A New Era of Local Inference Begins
OpenAI’s breakthrough open-weight GPT-OSS models are now available with performance optimizations specifically designed for NVIDIA’s RTX and RTX PRO GPUs. This collaboration enables lightning-fast, on-device AI inference — with no need for cloud access — allowing developers and enthusiasts to bring high-performance, intelligent applications directly to their desktop environments.
With models like GPT-OSS-20B and GPT-OSS-120B now available, users can harness the power of generative AI for reasoning tasks, code generation, research, and more — all accelerated locally by NVIDIA hardware.
Built for Developers, Powered by RTX
These models, based on the powerful mixture-of-experts (MoE) architecture, offer advanced features like instruction following, tool usage, and chain-of-thought reasoning. Supporting a context length of up to 131,072 tokens, they’re ideally suited for deep research, multi-document analysis, and complex agentic AI workflows.
Optimized to run on RTX AI PCs and workstations, the models can now achieve up to 256 tokens per second on GPUs like the GeForce RTX 5090. This optimization extends across tools like Ollama, llama.cpp, and Microsoft AI Foundry Local, all designed to bring professional-grade inference into everyday computing.
MXFP4 Precision Unlocks Performance Without Sacrificing Quality
These are also the first models using the new MXFP4 precision format, balancing high output quality with significantly reduced computational demands. This opens the door to advanced AI use on local machines without the resource burdens typically associated with large-scale models.
Whether you’re using an RTX 4080 with 24GB VRAM or a professional RTX 6000, these models can run seamlessly with top-tier speed and efficiency.
Ollama: The Simplest Path to Personal AI
For those eager to try out OpenAI’s models with minimal setup, Ollama is the go-to solution.
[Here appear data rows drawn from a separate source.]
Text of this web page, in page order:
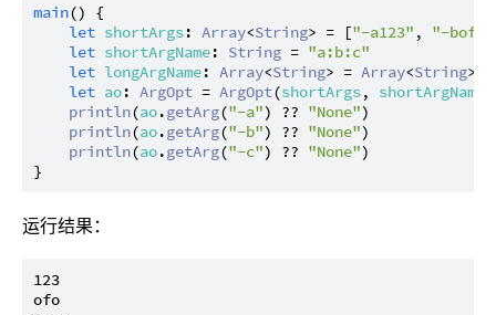
main() {
let shortArgs: Array<String> = ["-a123" , "-bofo"
let shortArgName: String = "a:b:c"
let longArgName: Array<String> = Array<String>()
let ao: ArgOpt = ArgOpt(shortArgs, shortArgName
println(ao.getArg("-a") ?? "None")
println(ao.getArg("-b") ?? "None")
println(ao.getArg("-c") ?? "None")
运行结果：
123
ofo
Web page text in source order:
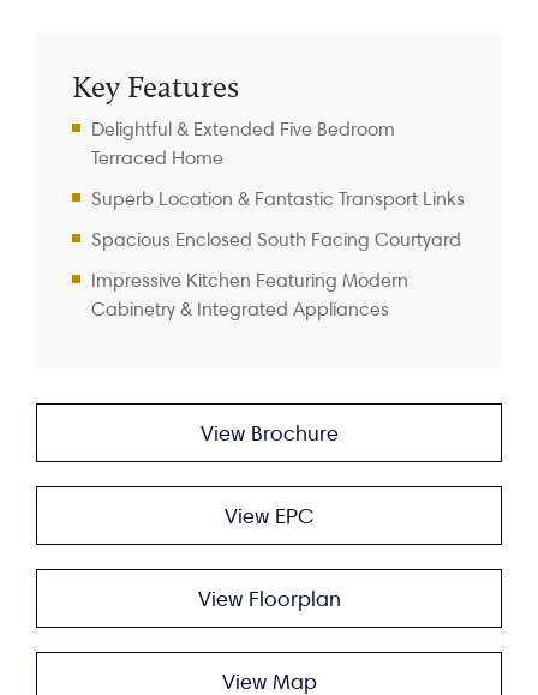
View Brochure
View EPC
View Floorplan
View Map
Key Features
Delightful & Extended Five Bedroom
Terraced Home
Superb Location & Fantastic Transport Links
Spacious Enclosed South Facing Courtyard
Impressive Kitchen Featuring Modern
Cabinetry & Integrated Appliances
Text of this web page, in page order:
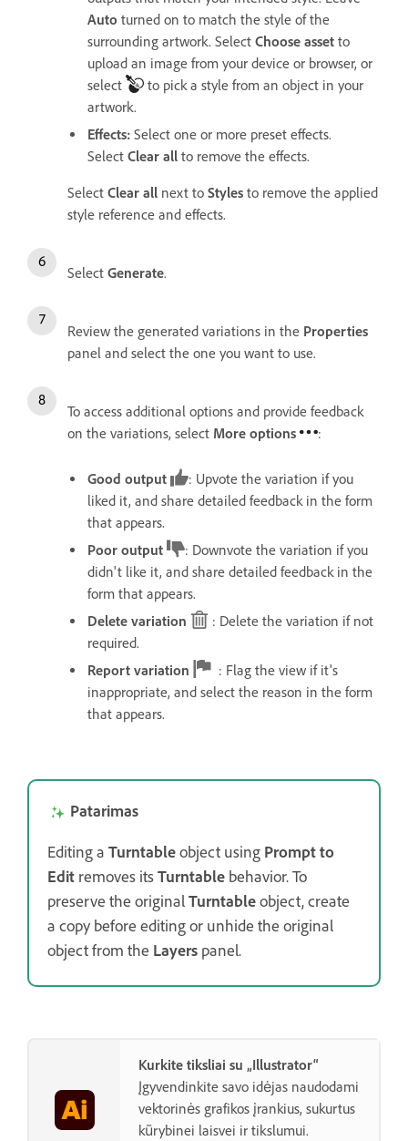
Auto turned on to match the style of the
surrounding artwork. Select Choose asset to
upload an image from your device or browser, or
select
to pick a style from an object in your
artwork.
Effects: Select one or more preset effects.
Select Clear all to remove the effects.
Select Clear all next to Styles to remove the applied
style reference and effects.
Select Generate.
Review the generated variations in the Properties
panel and select the one you want to use.
To access additional options and provide feedback
on the variations, select More options :
Good output
: Upvote the variation if you
liked it, and share detailed feedback in the form
that appears.
Poor output
: Downvote the variation if you
didn't like it, and share detailed feedback in the
form that appears.
Delete variation
: Delete the variation if not
required.
Report variation
: Flag the view if it's
inappropriate, and select the reason in the form
that appears.
Patarimas
Editing a Turntableobject using Prompt to
Edit removes itsTurntable behavior. To
preserve the originalTurntableobject, create
a copy before editing or unhide the original
object from the Layers panel.
Kurkite tiksliai su „Illustrator“
Įgyvendinkite savo idėjas naudodami
vektorinės grafikos įrankius, sukurtus
kūrybinei laisvei ir tikslumui.

With native RTX optimization, it enables point-and-click interaction with GPT-OSS models through a modern UI. Users can feed in PDFs, images, and large documents with ease — all while chatting naturally with the model.
Ollama’s interface also includes support for multimodal prompts and customizable context lengths, giving creators and professionals more control over how their AI responds and reasons.
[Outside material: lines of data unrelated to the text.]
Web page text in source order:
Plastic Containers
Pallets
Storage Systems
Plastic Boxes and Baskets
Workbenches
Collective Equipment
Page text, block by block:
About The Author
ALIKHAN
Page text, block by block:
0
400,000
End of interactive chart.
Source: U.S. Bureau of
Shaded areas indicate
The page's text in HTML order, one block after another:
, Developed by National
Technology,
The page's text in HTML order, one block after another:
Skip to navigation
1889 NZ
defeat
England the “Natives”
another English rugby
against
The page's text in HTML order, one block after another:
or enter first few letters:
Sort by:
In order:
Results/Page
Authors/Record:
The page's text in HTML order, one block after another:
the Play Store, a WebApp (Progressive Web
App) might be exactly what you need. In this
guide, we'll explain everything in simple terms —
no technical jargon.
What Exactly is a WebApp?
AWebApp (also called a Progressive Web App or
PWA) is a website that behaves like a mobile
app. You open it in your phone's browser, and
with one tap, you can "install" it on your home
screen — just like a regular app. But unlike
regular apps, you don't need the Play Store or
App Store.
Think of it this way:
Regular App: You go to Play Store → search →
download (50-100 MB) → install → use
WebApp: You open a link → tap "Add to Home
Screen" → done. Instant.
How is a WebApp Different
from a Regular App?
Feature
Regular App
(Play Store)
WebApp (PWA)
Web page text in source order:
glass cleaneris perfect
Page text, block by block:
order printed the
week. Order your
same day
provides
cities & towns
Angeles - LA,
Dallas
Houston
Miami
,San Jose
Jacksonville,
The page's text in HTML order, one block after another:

Advanced users can tap into Ollama’s command-line interface or integrate it directly into their apps using the SDK, extending its power across development pipelines.
More Tools, More Flexibility
Beyond Ollama, developers can explore GPT-OSS on RTX via:
- llama.cpp — with CUDA Graphs and low-latency enhancements tailored for NVIDIA GPUs
- GGML Tensor Library — community-driven library with Tensor Core optimization
- Microsoft AI Foundry Local — a robust, on-device inferencing toolkit for Windows, built on ONNX Runtime and CUDA
These tools give AI builders unprecedented flexibility, whether they’re building autonomous agents, coding assistants, research bots, or productivity apps — all running locally on AI PCs and workstations.
A Push Toward Local, Open Innovation
As OpenAI steps into the open-source ecosystem with NVIDIA’s hardware advantage, developers worldwide now have access to state-of-the-art models without being tethered to the cloud.
The ability to run long-context models with high-speed output opens new possibilities in real-time document comprehension, enterprise chatbots, developer tooling, and creative applications — with full control and privacy.
NVIDIA’s continued support through resources like the RTX AI Garage and AI Blueprints means the community will keep seeing evolving tools, microservices, and deployment solutions to push local AI even further.